See, it wasn't that hard to run the test (it didn't even take hours to find the errors). This could have saved you 10 days.

But good news, it's DDR4, you can actually kinda buy that.
(Or maybe even test individual sticks, maybe they aren't all faulty, and just run with what works.)

[–] bearboiblake@pawb.social 3 points 1 week ago* (last edited 1 week ago)

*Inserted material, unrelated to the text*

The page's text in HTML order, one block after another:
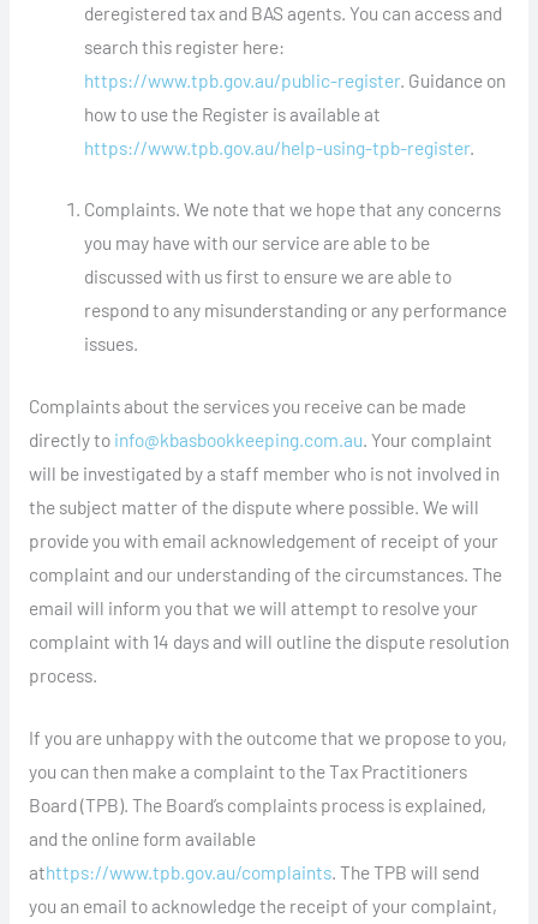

Edit: sorry, my bad, I didn't see at first you mentioned that USB peripherals weren't working at all, even in the installer. That's very strange, it sounds like maybe electrical shorting? Have you installed the IO shield properly?


Unplanned power off suggests to me that it is likely that you have disk corruption. Boot into a Windows installer and go into the recovery mode, choose command prompt, and use the following tools:

chkdsk /f /r

bootrec /fixboot

X:

sfc /scannow

One of those should probably fix it, if that's the case.

Consider installing a good operating system in the future :p and good luck!

Shutdown the machine. Hold F8, power the machine up. See what menu you get.